Biden believes that the United States has maintained a neutral stance for decades on the claims relating to East Jerusalem, and its final status was supposed to be determined in the final stages of the peace talks. Biden’s advisers say he will not return the US embassy to Tel Aviv, but will reopen a US consulate in East Jerusalem that will serve the Palestinians and allow a de facto Palestinian embassy in Washington.

As for the two-state solution, unlike Trump, Biden supports the establishment of an independent Palestinian state alongside Israel. Biden told the Jewish Telegraph Agency last May: “The priority now for the Israeli-Palestinian peace issue should be to resume our dialogue with the Palestinians and pressure Israel not to take measures that make a two-state solution impossible.”

Biden’s pro-Israel positions have been known since he was Vice President. He helped secure unwavering support for Israel’s security and was a key advocate in securing support for life-saving technologies such as Iron Dome and Davids’ and Arrow 3. missile defense systems. On the other hand, Biden helped craft an unprecedented $ 38 billion, 10-year Memorandum of Understanding (MOU). Years, and signed in 2016, which was the largest military aid package in US history.

Biden’s views on Israel were articulated in a statement released on May 18 on his campaign website “Joe Biden and the Jewish Community: A Record, Plan of Friendship, Support, and Work.” He opened by mixing the Jewish state with Jewish values ​​and went on to show off Biden’s role in increasing military aid to Israel at the end of the Obama administration. Biden also promised that he would continue attacks on individuals and organizations that boycott Israel for political reasons and point to Palestinian “options” for committing violence.

Although Biden describes himself as a Zionist and “strong supporter” of Israel, many Democrats oppose Israeli policies against the Palestinians ahead of the general elections in November. If Biden has a genuine desire to facilitate real change in the OPT, he must acknowledge the disproportionate power structure that has enabled Israel to oppress the Palestinians and occupy their lands. Although Biden’s views differ from those of Democratic voters, those views remain significantly different from those of Trump. Even if Biden does not take any steps in a more advanced direction, he will likely be influenced by Palestinian rights advocates.

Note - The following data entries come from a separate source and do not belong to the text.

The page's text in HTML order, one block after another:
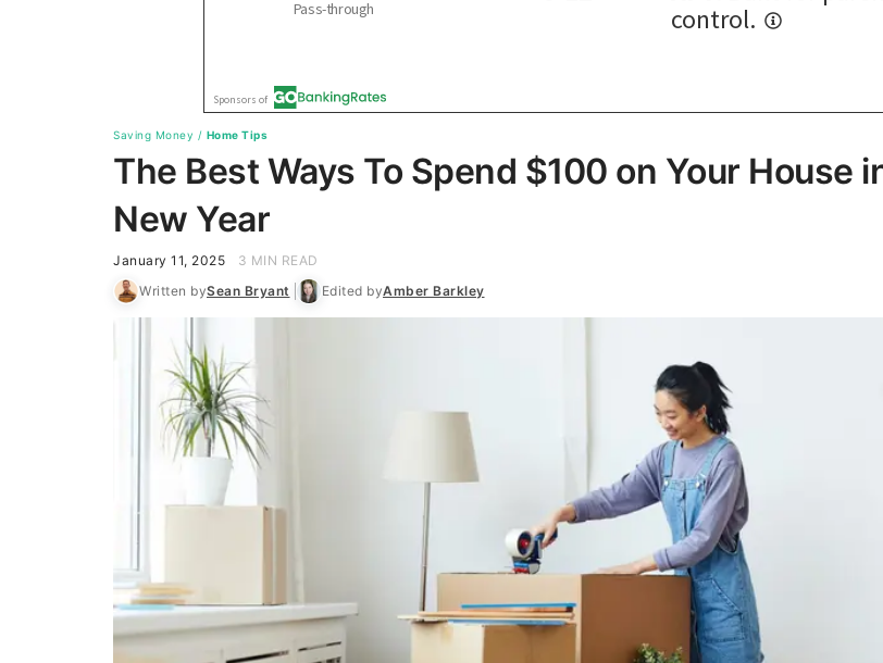
Saving Money / Home Tips
The Best Ways To Spend $100 on Your House
New Year
January 11, 2025
3 MIN READ
Written bySean Bryant Edited byAmber Barkley
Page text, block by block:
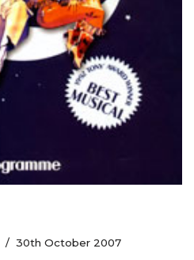
30th October 2007
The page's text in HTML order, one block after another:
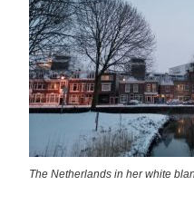
The Netherlands in her white
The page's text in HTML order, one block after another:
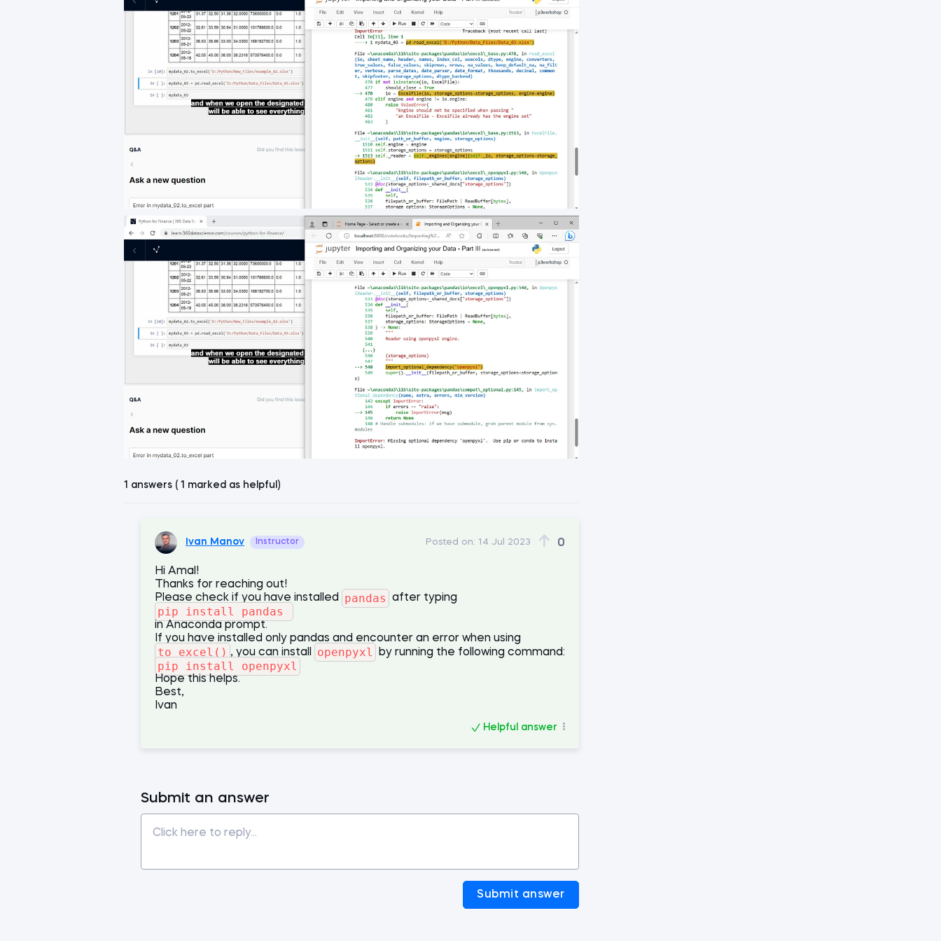
1 answers ( 1 marked as helpful)
Ivan Manov Instructor Posted on: 14 Jul 2023 0
Hi Amal!
Thanks for reaching out!
Please check if you have installed
pandas after typing
pip install pandas
in Anaconda prompt.
If you have installed only pandas and encounter an error when using
to_excel() , you can install openpyxl by running the following command:
pip install openpyxl
Hope this helps.
Best,
Ivan
Helpful answer
Submit an answer
Submit answer
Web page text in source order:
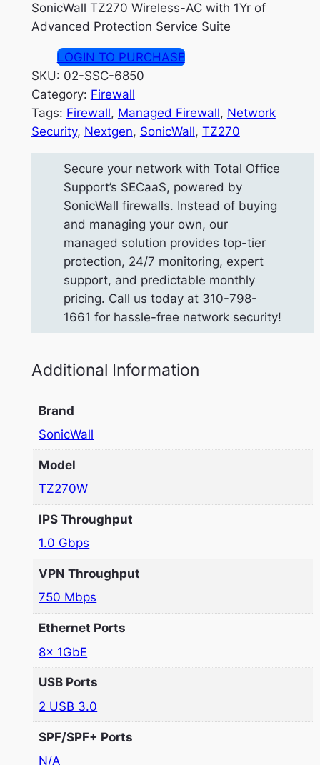
SonicWall TZ270 Wireless-AC with 1Yr of
Advanced Protection Service Suite
LOGIN TO PURCHASE
SKU: 02-SSC-6850
Category: Firewall
Tags: Firewall, Managed Firewall, Network
Security, Nextgen, SonicWall, TZ270
Secure your network with Total Office
Support’s SECaaS, powered by
SonicWall firewalls. Instead of buying
and managing your own, our
managed solution provides top-tier
protection, 24/7 monitoring, expert
support, and predictable monthly
pricing. Call us today at 310-798-
1661 for hassle-free network security!
Additional Information
Brand
SonicWall
Model
TZ270W
IPS Throughput
1.0 Gbps
VPN Throughput
750 Mbps
Ethernet Ports
8x 1GbE
USB Ports
2 USB 3.0
SPF/SPF+ Ports
N/A
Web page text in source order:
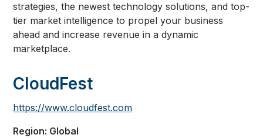
strategies, the newest technology solutions, and top-
tier market intelligence to propel your business
ahead and increase revenue in a dynamic
marketplace.
CloudFest
https://www.cloudfest.com
Region: Global
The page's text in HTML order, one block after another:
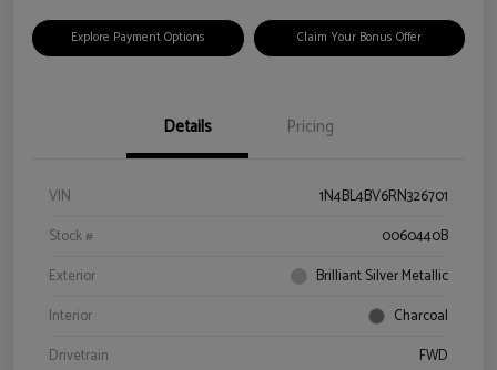
Explore Payment Options Claim Your Bonus Offer
Details Pricing
VIN
1N4BL4BV6RN326701
Stock #
0060440B
Exterior
Brilliant Silver Metallic
Interior
Charcoal
Drivetrain
FWD

Biden may not be perfect, but he is the only hope for Palestinians after Trump amplified Palestinian misery, despair and oppression in a way his predecessors had not imagined. The Palestinian Prime Minister Dr. said. Muhammad Shtayyeh last July during a hypothetical conference with the Carnegie Endowment for International Peace: “If Mr. Biden is elected in November, we hope it will be a completely different dynamic.”

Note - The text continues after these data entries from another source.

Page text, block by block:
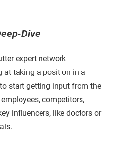
Dive
expert network
at taking a position in a
start getting input from the
competitors,
influencers, like doctors or
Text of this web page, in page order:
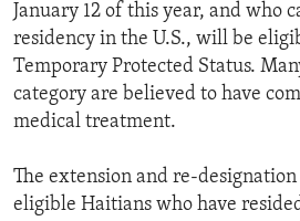
January 12 of this year, and who
residency in the U.S., will be
Temporary Protected Status.
category are believed to have
medical treatment.
The extension and re-
eligible Haitians who have
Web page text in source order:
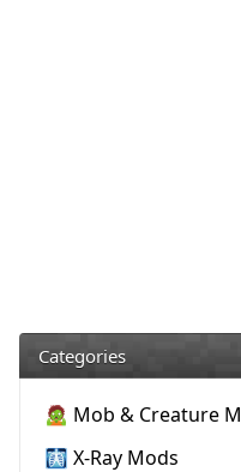
Categories
🧟 Mob & Creature
🩻 X-Ray Mods
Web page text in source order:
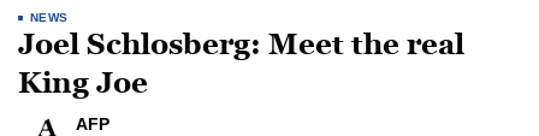
NEWS
Joel Schlosberg: Meet the real
King Joe
AFP
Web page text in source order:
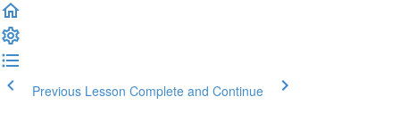
Previous Lesson Complete and Continue
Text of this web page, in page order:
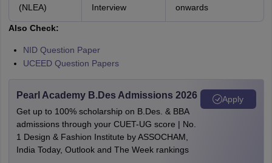
(NLEA)
Interview
onwards
Also Check:
NID Question Paper
UCEED Question Papers
Pearl Academy B.Des Admissions 2026
Get up to 100% scholarship on B.Des. & BBA
admissions through your CUET-UG score | No.
1 Design & Fashion Institute by ASSOCHAM,
India Today, Outlook and The Week rankings
Apply
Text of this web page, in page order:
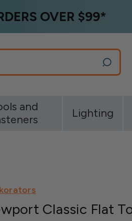
OVER $99*
and
Lighting
Classic Flat
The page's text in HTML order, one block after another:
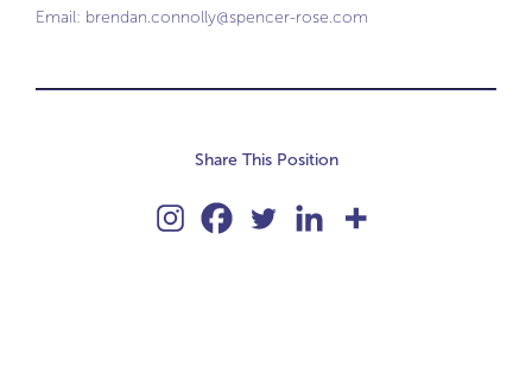
Email: brendan.connolly@spencer-rose.com
Share This Position
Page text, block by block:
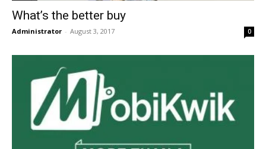
What’s the better buy
Administrator - August 3, 2017 0
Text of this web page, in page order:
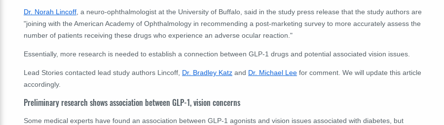
Dr. Norah Lincoff , a neuro-ophthalmologist at the University of Buffalo, said in the study press release that the study authors are
"joining with the American Academy of Ophthalmology in recommending a post-marketing survey to more accurately assess the
number of patients receiving these drugs who experience an adverse ocular reaction."
Essentially, more research is needed to establish a connection between GLP-1 drugs and potential associated vision issues.
Lead Stories contacted lead study authors Lincoff, Dr. Bradley Katz and Dr. Michael Lee for comment. We will update this article
accordingly.
Preliminary research shows association between GLP-1, vision concerns
Some medical experts have found an association between GLP-1 agonists and vision issues associated with diabetes, but
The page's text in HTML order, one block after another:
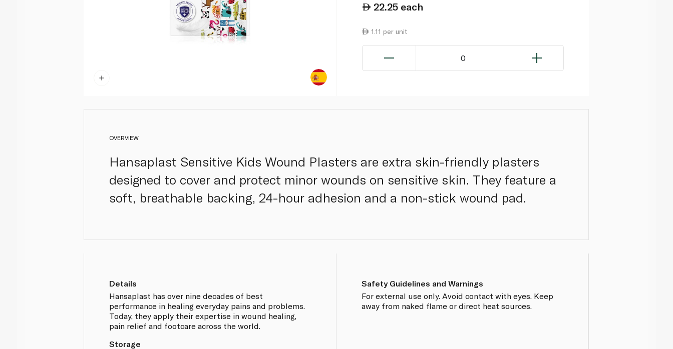
22.25 each
1.11 per unit
0
OVERVIEW
Hansaplast Sensitive Kids Wound Plasters are extra skin-friendly plasters
designed to cover and protect minor wounds on sensitive skin. They feature a
soft, breathable backing, 24-hour adhesion and a non-stick wound pad.
Details
Hansaplast has over nine decades of best
performance in healing everyday pains and problems.
Today, they apply their expertise in wound healing,
pain relief and footcare across the world.
Storage
Safety Guidelines and Warnings
For external use only. Avoid contact with eyes. Keep
away from naked flame or direct heat sources.
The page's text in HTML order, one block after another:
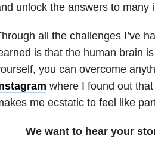
unlock the answers to many
all the challenges I’ve
is that the human brain
you can overcome
where I found out
me ecstatic to feel like
We want to hear your
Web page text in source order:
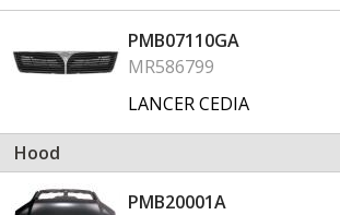
PMB07110GA
MR586799
LANCER CEDIA
Hood
PMB20001A
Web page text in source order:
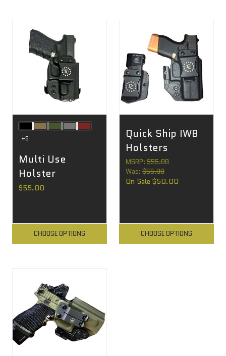
+5
Multi Use
Holster
$55.00
CHOOSE OPTIONS
Quick Ship IWB
Holsters
MSRP: $55.00
Was: $55.00
On Sale $50.00
CHOOSE OPTIONS
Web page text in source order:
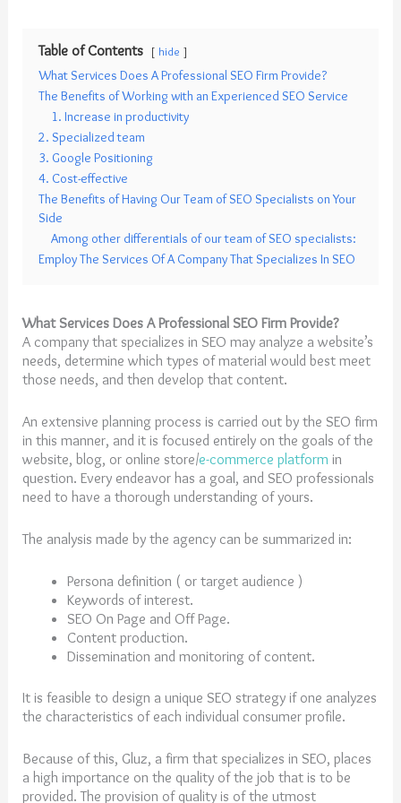
Table of Contents hide
What Services Does A Professional SEO Firm Provide?
The Benefits of Working with an Experienced SEO Service
1. Increase in productivity
2. Specialized team
3. Google Positioning
4. Cost-effective
The Benefits of Having Our Team of SEO Specialists on Your
Side
Among other differentials of our team of SEO specialists:
Employ The Services Of A Company That Specializes In SEO
What Services Does A Professional SEO Firm Provide?
A company that specializes in SEO may analyze a website’s
needs, determine which types of material would best meet
those needs, and then develop that content.
An extensive planning process is carried out by the SEO firm
in this manner, and it is focused entirely on the goals of the
website, blog, or online store/e-commerce platform in
question. Every endeavor has a goal, and SEO professionals
need to have a thorough understanding of yours.
The analysis made by the agency can be summarized in:
Persona definition ( or target audience )
Keywords of interest.
SEO On Page and Off Page.
Content production.
Dissemination and monitoring of content.
It is feasible to design a unique SEO strategy if one analyzes
the characteristics of each individual consumer profile.
Because of this, Gluz, a firm that specializes in SEO, places
a high importance on the quality of the job that is to be
provided. The provision of quality is of the utmost
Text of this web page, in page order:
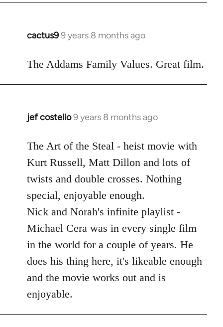
cactus99 years 8 months ago
In
to
The Addams Family Values. Great film.
jef costello9 years 8 months ago
In
to
Welcome
libcom.org
The Art of the Steal - heist movie with
Kurt Russell, Matt Dillon and lots of
twists and double crosses. Nothing
special, enjoyable enough.
Nick and Norah's infinite playlist -
Michael Cera was in every single film
in the world for a couple of years. He
does his thing here, it's likeable enough
and the movie works out and is
enjoyable.
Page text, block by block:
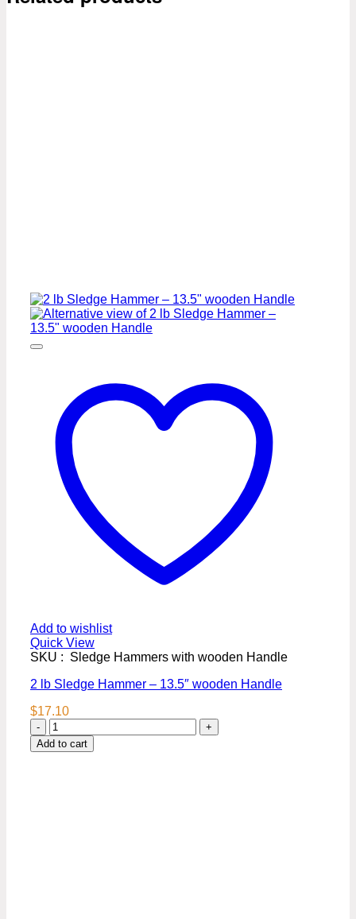
Add to wishlist
Quick View
SKU : Sledge Hammers with wooden Handle
2 lb Sledge Hammer – 13.5″ wooden Handle
$17.10
2
lb
Sledge
Add to cart

Although the Palestinians don’t expect much from Biden, the best they can hope for from the Biden government is to undo much of the damage Trump has done. Although Democrats have previously failed to turn their discourse on the two-state solution into reality, Palestinians hope that Biden can make real change this time and not just preserve the status quo.

And many in Israel and the Palestinian Territories are also counting on how the new US administration can define relations between the two sides. Whereas the program of the Democratic Party for 2020, which calls for the creation of a “viable” Palestinian state, in which the Palestinians have “freedom to govern themselves” and explicitly opposes “unilateral action” on either side, and in this context, the Democratic strategist Joel Rubin wrote Bernie Sanders, who served as director of Jewish communication for the 2020 presidential campaign, in the Israeli newspaper Haaretz described the 2020 Democratic Party program as “the most realistic and the most progressive.”